Given an adjoint semisimple group G over a local field k, we prove that the maximal Satake–Berkovich compactification of the Bruhat–Tits building of G can be identified with the one obtained by embedding the building into the Berkovich analytification of the wonderful compactification of G, extending previous results of Rémy, Thuillier and Werner. In the process, we use the characterisation of the wonderful compactification in terms of Hilbert schemes given by Brion to extend the definition of the wonderful compactification to the case of a non-necessarily split adjoint semisimple group over an arbitrary field and investigate some of its properties pertaining to rational points on the boundary.

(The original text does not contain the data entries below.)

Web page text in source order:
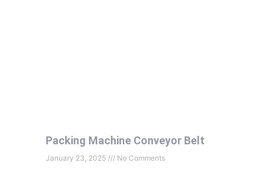
Packing Machine Conveyor Belt
January 23, 2025 No Comments
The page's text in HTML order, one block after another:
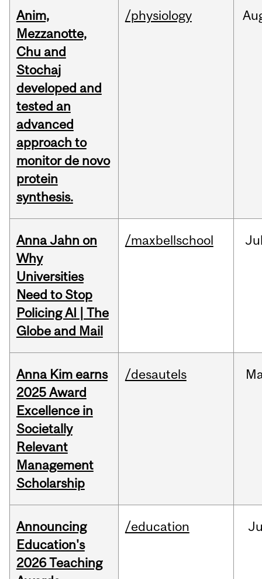
Anim,
Mezzanotte,
Chu and
Stochaj
developed and
tested an
advanced
approach to
monitor de novo
protein
synthesis.
/physiology
Anna Jahn on
Why
Universities
Need to Stop
Policing AI | The
Globe and Mail
/maxbellschool
Anna Kim earns
2025 Award
Excellence in
Societally
Relevant
Management
Scholarship
/desautels
Announcing
Education's
2026 Teaching
/education
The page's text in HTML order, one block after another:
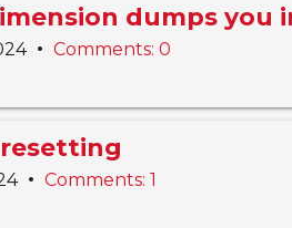
dumps you
• Comments: 0
• Comments: 1
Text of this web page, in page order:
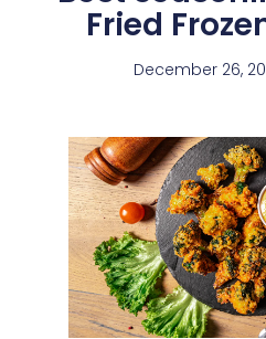
Fried
December 26,
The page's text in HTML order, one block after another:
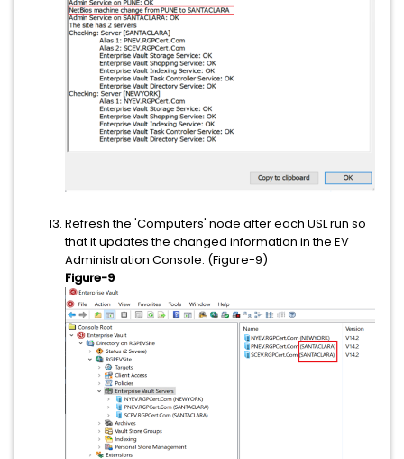
Refresh the 'Computers' node after each USL run so
that it updates the changed information in the EV
Administration Console. (Figure-9)
Figure-9
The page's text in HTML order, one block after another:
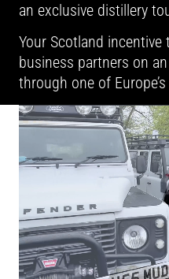
an exclusive distillery
Your Scotland incentive
business partners on
through one of
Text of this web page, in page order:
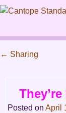
Skip
to
navigation
← Sharing
Posted onApril
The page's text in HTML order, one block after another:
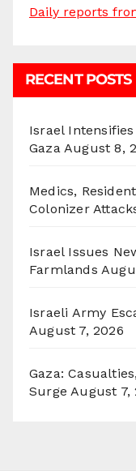
Daily reports
RECENT POSTS
Israel
Gaza August 8,
Medics,
Colonizer
Israel Issues
Farmlands
Israeli Army
August 7, 2026
Gaza:
Surge August 7,
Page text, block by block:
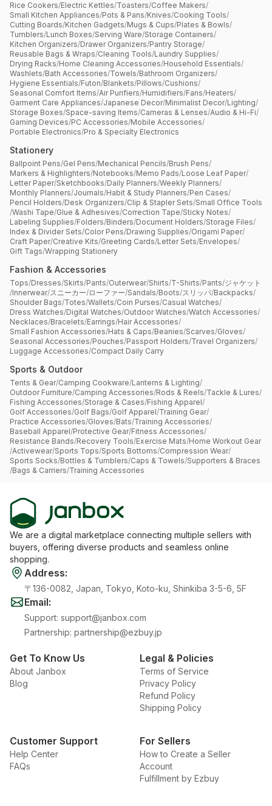
Rice Cookers/Electric Kettles/Toasters/Coffee Makers/
Small Kitchen Appliances/Pots & Pans/Knives/Cooking Tools/
Cutting Boards/Kitchen Gadgets/Mugs & Cups/Plates & Bowls/
Tumblers/Lunch Boxes/Serving Ware/Storage Containers/
Kitchen Organizers/Drawer Organizers/Pantry Storage/
Reusable Bags & Wraps/Cleaning Tools/Laundry Supplies/
Drying Racks/Home Cleaning Accessories/Household Essentials/
Washlets/Bath Accessories/Towels/Bathroom Organizers/
Hygiene Essentials/Futon/Blankets/Pillows/Cushions/
Seasonal Comfort Items/Air Purifiers/Humidifiers/Fans/Heaters/
Garment Care Appliances/Japanese Decor/Minimalist Decor/Lighting/
Storage Boxes/Space-saving Items/Cameras & Lenses/Audio & Hi-Fi/
Gaming Devices/PC Accessories/Mobile Accessories/
Portable Electronics/Pro & Specialty Electronics
Stationery
Ballpoint Pens/Gel Pens/Mechanical Pencils/Brush Pens/
Markers & Highlighters/Notebooks/Memo Pads/Loose Leaf Paper/
Letter Paper/Sketchbooks/Daily Planners/Weekly Planners/
Monthly Planners/Journals/Habit & Study Planners/Pen Cases/
Pencil Holders/Desk Organizers/Clip & Stapler Sets/Small Office Tools
/Washi Tape/Glue & Adhesives/Correction Tape/Sticky Notes/
Labeling Supplies/Folders/Binders/Document Holders/Storage Files/
Index & Divider Sets/Color Pens/Drawing Supplies/Origami Paper/
Craft Paper/Creative Kits/Greeting Cards/Letter Sets/Envelopes/
Gift Tags/Wrapping Stationery
Fashion & Accessories
Tops/Dresses/Skirts/Pants/Outerwear/Shirts/T-Shirts/Pants/ジャケット
/Innerwear/スニーカー/ローファー/Sandals/Boots/スリッパ/Backpacks/
Shoulder Bags/Totes/Wallets/Coin Purses/Casual Watches/
Dress Watches/Digital Watches/Outdoor Watches/Watch Accessories/
Necklaces/Bracelets/Earrings/Hair Accessories/
Small Fashion Accessories/Hats & Caps/Beanies/Scarves/Gloves/
Seasonal Accessories/Pouches/Passport Holders/Travel Organizers/
Luggage Accessories/Compact Daily Carry
Sports & Outdoor
Tents & Gear/Camping Cookware/Lanterns & Lighting/
Outdoor Furniture/Camping Accessories/Rods & Reels/Tackle & Lures/
Fishing Accessories/Storage & Cases/Fishing Apparel/
Golf Accessories/Golf Bags/Golf Apparel/Training Gear/
Practice Accessories/Gloves/Bats/Training Accessories/
Baseball Apparel/Protective Gear/Fitness Accessories/
Resistance Bands/Recovery Tools/Exercise Mats/Home Workout Gear
/Activewear/Sports Tops/Sports Bottoms/Compression Wear/
Sports Socks/Bottles & Tumblers/Caps & Towels/Supporters & Braces
/Bags & Carriers/Training Accessories
We are a digital marketplace connecting multiple sellers with
buyers, offering diverse products and seamless online
shopping.
Address:
〒136-0082, Japan, Tokyo, Koto-ku, Shinkiba 3-5-6, 5F
Email:
Support: support@janbox.com
Partnership: partnership@ezbuy.jp
Get To Know Us
About Janbox
Blog
Legal & Policies
Terms of Service
Privacy Policy
Refund Policy
Shipping Policy
Customer Support
Help Center
FAQs
For Sellers
How to Create a Seller
Account
Fulfillment by Ezbuy
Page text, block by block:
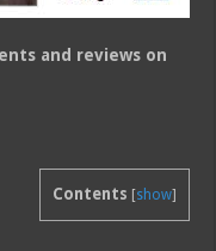
and reviews on
Contents [show]
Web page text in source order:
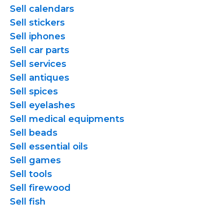
Sell calendars
Sell stickers
Sell iphones
Sell car parts
Sell services
Sell antiques
Sell spices
Sell eyelashes
Sell medical equipments
Sell beads
Sell essential oils
Sell games
Sell tools
Sell firewood
Sell fish
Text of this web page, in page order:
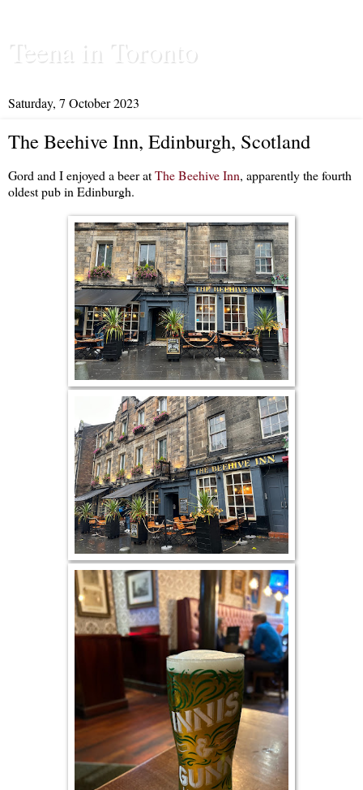
Teena in Toronto
Saturday, 7 October 2023
The Beehive Inn, Edinburgh, Scotland
Gord and I enjoyed a beer atThe Beehive Inn, apparently the fourth
oldest pub in Edinburgh.
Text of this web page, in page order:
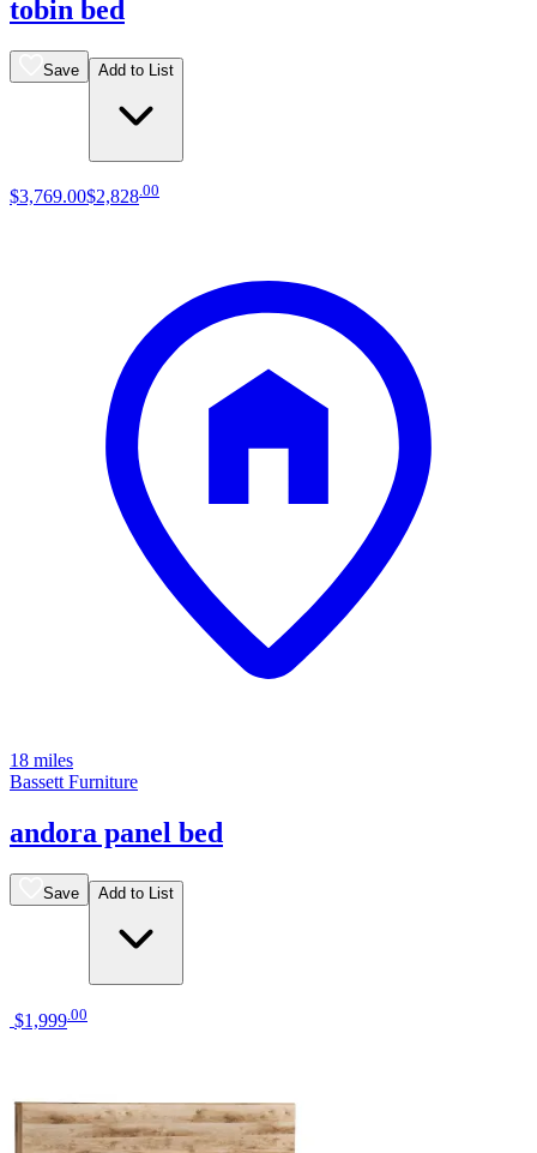
tobin bed
Save Add to List
$3,769.00$2,828.00
18 miles
Bassett Furniture
andora panel bed
Save Add to List
$1,999 00
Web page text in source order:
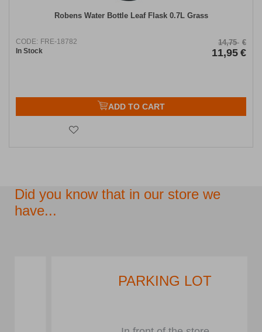
Robens Water Bottle Leaf Flask 0.7L Grass
CODE: FRE-18782
In Stock
14,75 €
11,95 €
ADD TO CART
Did you know that in our store we
have...
PARKING LOT
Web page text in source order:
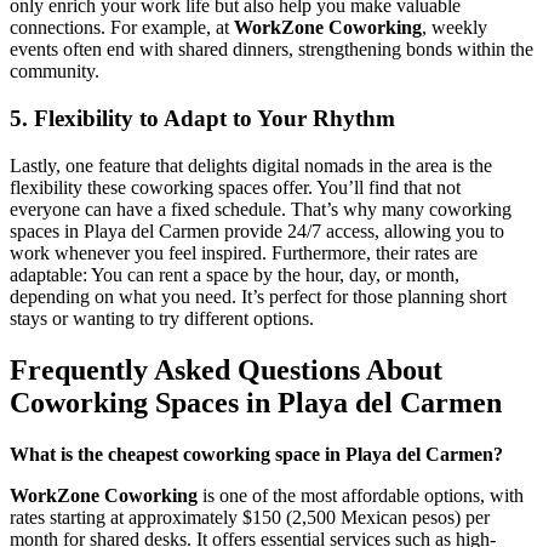
only enrich your work life but also help you make valuable
connections. For example, atWorkZone Coworking, weekly
events often end with shared dinners, strengthening bonds within the
community.
5. Flexibility to Adapt to Your Rhythm
Lastly, one feature that delights digital nomads in the area is the
flexibility these coworking spaces offer. You’ll find that not
everyone can have a fixed schedule. That’s why many coworking
spaces in Playa del Carmen provide 24/7 access, allowing you to
work whenever you feel inspired. Furthermore, their rates are
adaptable: You can rent a space by the hour, day, or month,
depending on what you need. It’s perfect for those planning short
stays or wanting to try different options.
Frequently Asked Questions About
Coworking Spaces in Playa del Carmen
What is the cheapest coworking space in Playa del Carmen?
WorkZone Coworking is one of the most affordable options, with
rates starting at approximately $150 (2,500 Mexican pesos) per
month for shared desks. It offers essential services such as high-
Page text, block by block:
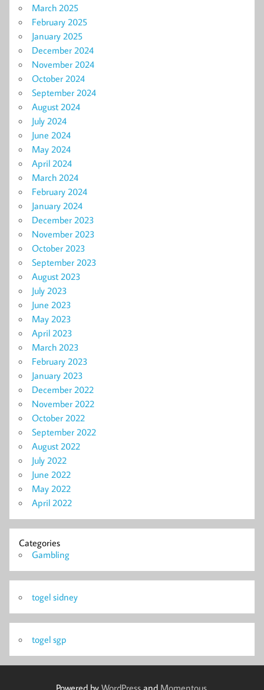
March 2025
February 2025
January 2025
December 2024
November 2024
October 2024
September 2024
August 2024
July 2024
June 2024
May 2024
April 2024
March 2024
February 2024
January 2024
December 2023
November 2023
October 2023
September 2023
August 2023
July 2023
June 2023
May 2023
April 2023
March 2023
February 2023
January 2023
December 2022
November 2022
October 2022
September 2022
August 2022
July 2022
June 2022
May 2022
April 2022
Categories
Gambling
togel sidney
togel sgp
Powered by WordPressand Momentous.
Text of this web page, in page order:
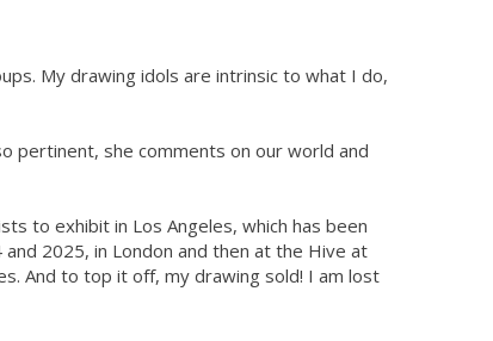
My drawing idols are intrinsic to what I do,
pertinent, she comments on our world and
to exhibit in Los Angeles, which has been
2025, in London and then at the Hive at
And to top it off, my drawing sold! I am lost
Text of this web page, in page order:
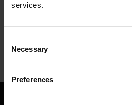
services.
Selection
Necessary
Preferences
Früh bis spät
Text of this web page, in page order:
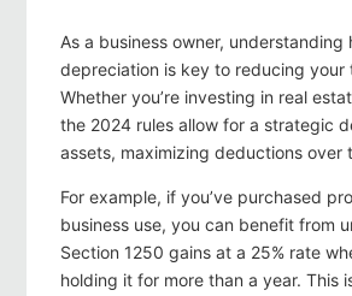
As a business owner, understanding
depreciation is key to reducing your
Whether you’re investing in real
the 2024 rules allow for a strategic
assets, maximizing deductions over
For example, if you’ve purchased
business use, you can benefit from
Section 1250 gains at a 25% rate
holding it for more than a year. This
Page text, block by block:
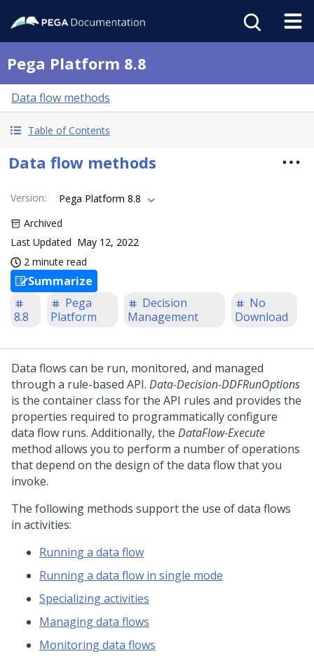
Pega Platform 8.8
Data flow methods
Table of Contents
Data flow methods
Version:
Pega Platform 8.8
Archived
Last Updated May 12, 2022
2 minute read
Summarize
8.8
Pega
Platform
Decision
Management
No
Download
Data flows can be run, monitored, and managed
through a rule-based API. Data-Decision-DDFRunOptions
is the container class for the API rules and provides the
properties required to programmatically configure
data flow runs. Additionally, the DataFlow-Execute
method allows you to perform a number of operations
that depend on the design of the data flow that you
invoke.
The following methods support the use of data flows
in activities:
Running a data flow
Running a data flow in single mode
Specializing activities
Managing data flows
Monitoring data flows
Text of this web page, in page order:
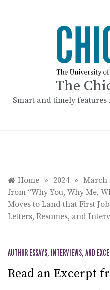
The
Smart and timely
Home » 2024 » March
from “Why You, Why Me,
Moves to Land that First
Letters, Resumes, and
AUTHOR ESSAYS, INTERVIEWS, AND
Read an Excerpt
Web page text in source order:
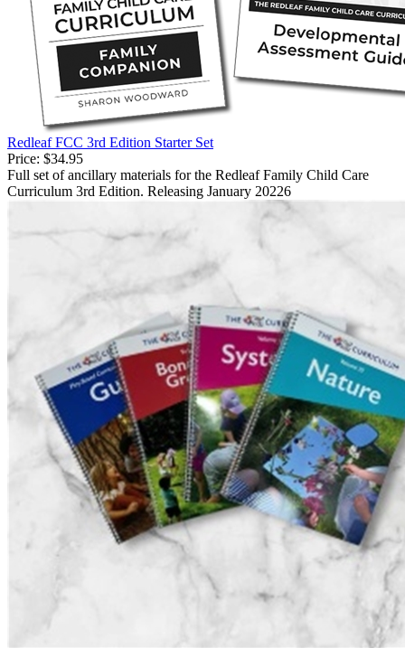
Redleaf FCC 3rd Edition Starter Set
Price: $34.95
Full set of ancillary materials for the Redleaf Family Child Care
Curriculum 3rd Edition. Releasing January 20226
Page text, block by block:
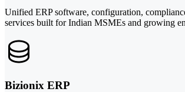
Unified ERP software, configuration,
services built for Indian MSMEs and growing
Bizionix ERP
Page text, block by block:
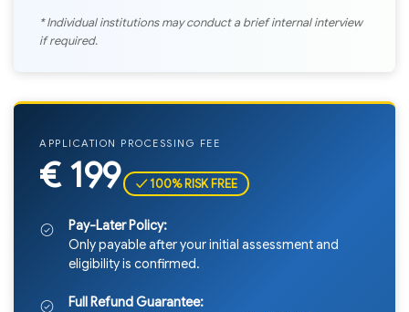
* Individual institutions may conduct a brief internal interview
if required.
APPLICATION PROCESSING FEE
€ 199 ✓ 100% RISK FREE
Pay-Later Policy:
Only payable after your initial assessment and
eligibility is confirmed.
Full Refund Guarantee:
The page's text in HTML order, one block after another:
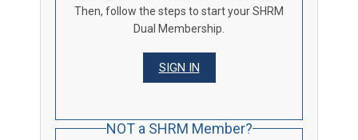
Then, follow the steps to start your SHRM
Dual Membership.
SIGN IN
NOT a SHRM Member?
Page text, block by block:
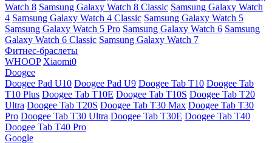
Watch 8 Samsung Galaxy Watch 8 Classic Samsung Galaxy Watch
4 Samsung Galaxy Watch 4 Classic Samsung Galaxy Watch 5
Samsung Galaxy Watch 5 Pro Samsung Galaxy Watch 6 Samsung
Galaxy Watch 6 Classic Samsung Galaxy Watch 7
Фитнес-браслеты
WHOOP Xiaomi0
Doogee
Doogee Pad U10 Doogee Pad U9 Doogee Tab T10 Doogee Tab
T10 Plus Doogee Tab T10E Doogee Tab T10S Doogee Tab T20
Ultra Doogee Tab T20S Doogee Tab T30 Max Doogee Tab T30
Pro Doogee Tab T30 Ultra Doogee Tab T30E Doogee Tab T40
Doogee Tab T40 Pro
Google

Lastly, given a finite possibly ramified Galois extension k’/k, we take a look at the action of the Galois group on the maximal compactification of the building of G over k’ and check that the Galois-fixed points are precisely the limits of sequences of fixed points in the building over k’, though they may not lie in the Satake–Berkovich compactification of G over k.

给定局部域k上的伴随半单群G ，我们证明G的 Bruhat-Tits 构造的最大 Satake-Berkovich 紧化可以与通过将该构造嵌入到G的奇妙紧化的 Berkovich 分析中获得的结果来识别，扩展了 Rémy、Thuillier 和 Werner 之前的结果。在此过程中，我们利用Brion给出的Hilbert格式对奇妙紧化的刻画，将奇妙紧化的定义扩展到任意域上非必然分裂伴随半单群的情况，并研究了它的一些性质与边界上的有理点有关。

最后，给定一个有限的可能分支的伽罗瓦扩展k '/k，我们看看伽罗瓦群对G在k ' 上的构造的最大紧化的作用，并检查伽罗瓦不动点恰好是k '上的建筑物中的不动点序列，尽管它们可能不位于G在k上的 Satake-Berkovich 紧化中。